Forum Discussion
The number of compute units in the report for NDRange kernels is always reported as 1. That is a bug I reported to Intel a long time ago and they confirmed it. I don't think they have fixed it yet, though.
With respect to CL_DEVICE_MAX_COMPUTE_UNITS, that attribute reflects physical compute units on the target device which will always be 1 in the case of an FPGA. The compute units created using num_compute_units are logical compute units.

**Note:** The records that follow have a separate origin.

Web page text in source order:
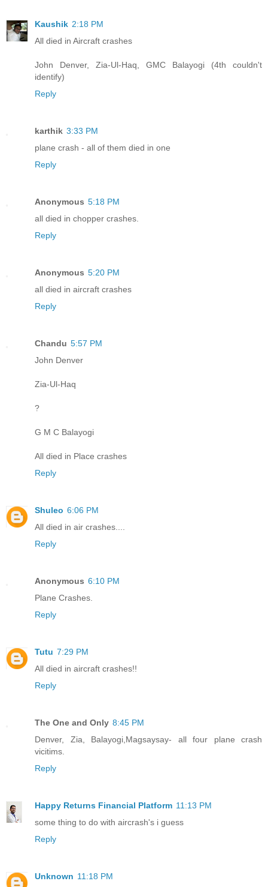
Kaushik 2:18 PM
All died in Aircraft crashes
John Denver, Zia-Ul-Haq, GMC Balayogi (4th couldn't
identify)
Reply
karthik 3:33 PM
plane crash - all of them died in one
Reply
Anonymous 5:18 PM
all died in chopper crashes.
Reply
Anonymous 5:20 PM
all died in aircraft crashes
Reply
Chandu 5:57 PM
John Denver
Zia-Ul-Haq
?
G M C Balayogi
All died in Place crashes
Reply
Shuleo 6:06 PM
All died in air crashes....
Reply
Anonymous 6:10 PM
Plane Crashes.
Reply
Tutu 7:29 PM
All died in aircraft crashes!!
Reply
The One and Only 8:45 PM
Denver, Zia, Balayogi,Magsaysay- all four plane crash
vicitims.
Reply
Happy Returns Financial Platform 11:13 PM
some thing to do with aircrash's i guess
Reply
Unknown 11:18 PM
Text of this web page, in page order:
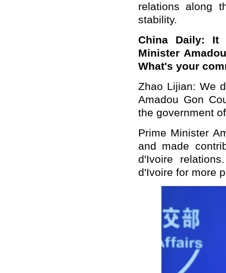
relations along
stability.
China Daily: It
Minister
What's your
Zhao Lijian: We
Amadou Gon
the government
Prime Minister
and made
d'Ivoire
d'Ivoire for more
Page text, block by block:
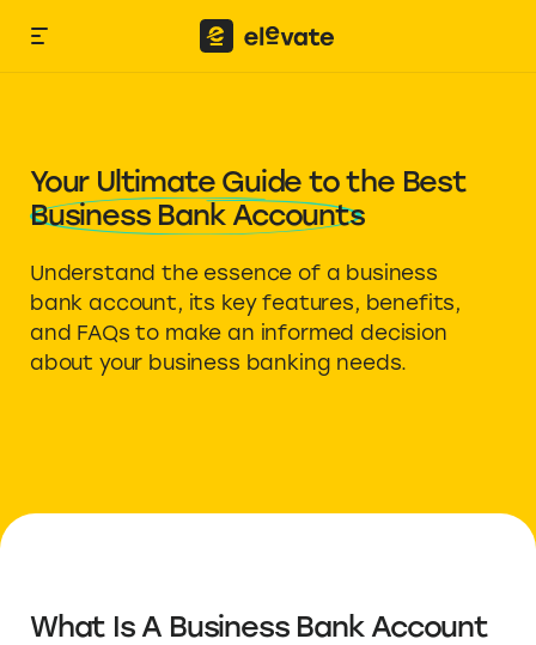
Your Ultimate Guide to the Best
Business Bank Accounts
Understand the essence of a business
bank account, its key features, benefits,
and FAQs to make an informed decision
about your business banking needs.
What Is A Business Bank Account
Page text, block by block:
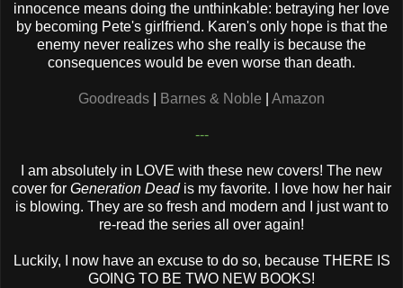
innocence means doing the unthinkable: betraying her love
by becoming Pete's girlfriend. Karen's only hope is that the
enemy never realizes who she really is because the
consequences would be even worse than death.
Goodreads Barnes & Noble Amazon
---
I am absolutely in LOVE with these new covers! The new
cover for Generation Deadis my favorite. I love how her hair
is blowing. They are so fresh and modern and I just want to
re-read the series all over again!
Luckily, I now have an excuse to do so, because THERE IS
GOING TO BE TWO NEW BOOKS!
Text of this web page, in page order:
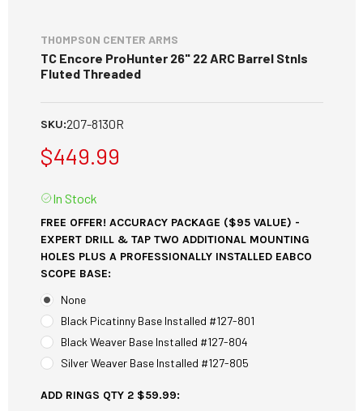
THOMPSON CENTER ARMS
TC Encore ProHunter 26" 22 ARC Barrel Stnls
Fluted Threaded
SKU:207-8130R
$449.99
In Stock
FREE OFFER! ACCURACY PACKAGE ($95 VALUE) -
EXPERT DRILL & TAP TWO ADDITIONAL MOUNTING
HOLES PLUS A PROFESSIONALLY INSTALLED EABCO
SCOPE BASE:
None
Black Picatinny Base Installed #127-801
Black Weaver Base Installed #127-804
Silver Weaver Base Installed #127-805
ADD RINGS QTY 2 $59.99:
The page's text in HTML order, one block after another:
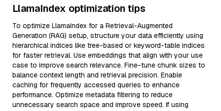
LlamaIndex optimization tips
To optimize LlamaIndex for a Retrieval-Augmented
Generation (RAG) setup, structure your data efficiently using
hierarchical indices like tree-based or keyword-table indices
for faster retrieval. Use embeddings that align with your use
case to improve search relevance. Fine-tune chunk sizes to
balance context length and retrieval precision. Enable
caching for frequently accessed queries to enhance
performance. Optimize metadata filtering to reduce
unnecessary search space and improve speed. If using
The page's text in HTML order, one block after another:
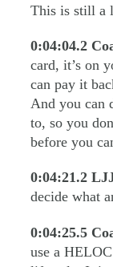
This is still a
0:04:04.2
card, it’s on
can pay it
And you can
to, so you
before you
0:04:21.2
decide what
0:04:25.5
use a
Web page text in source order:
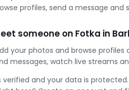
profiles, send a message and
someone on Fotka in
your photos and browse profiles
messages, watch live streams
verified and your data is
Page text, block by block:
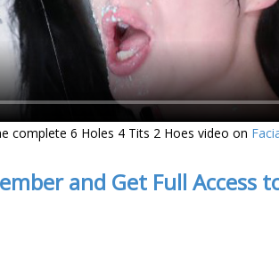
complete 6 Holes 4 Tits 2 Hoes video on
and Get Full Access

Finally, your code does not use any work-groups (no get_local_id()/get_group_id()) in the code and hence, it will not benefit from compute unit replication. This feature allows multiple work-groups to run in parallel but your code only uses one work-group.
Hi,
Is there any way by which we can get/request more than one physical compute unit on the underlying FPGA chip (say S10PAC)?
Thanks
- HRZ4 years ago
Frequent Contributor
What exactly are you trying to achieve by that? An FPGA design is not fixed and the underlying FPGA architecture does not have any notion of a "compute unit"; "compute unit" is simply an OpenCL terminology which doesn't necessarily map to anything meaningful on an FPGA.
You can always compile and synthesize multiple kernels into one bitstream and run them in parallel in different queues, if that is what you are trying to achieve. There are also ways to automatically create/duplicate compute units in both Single Work-item and NDRange kernels.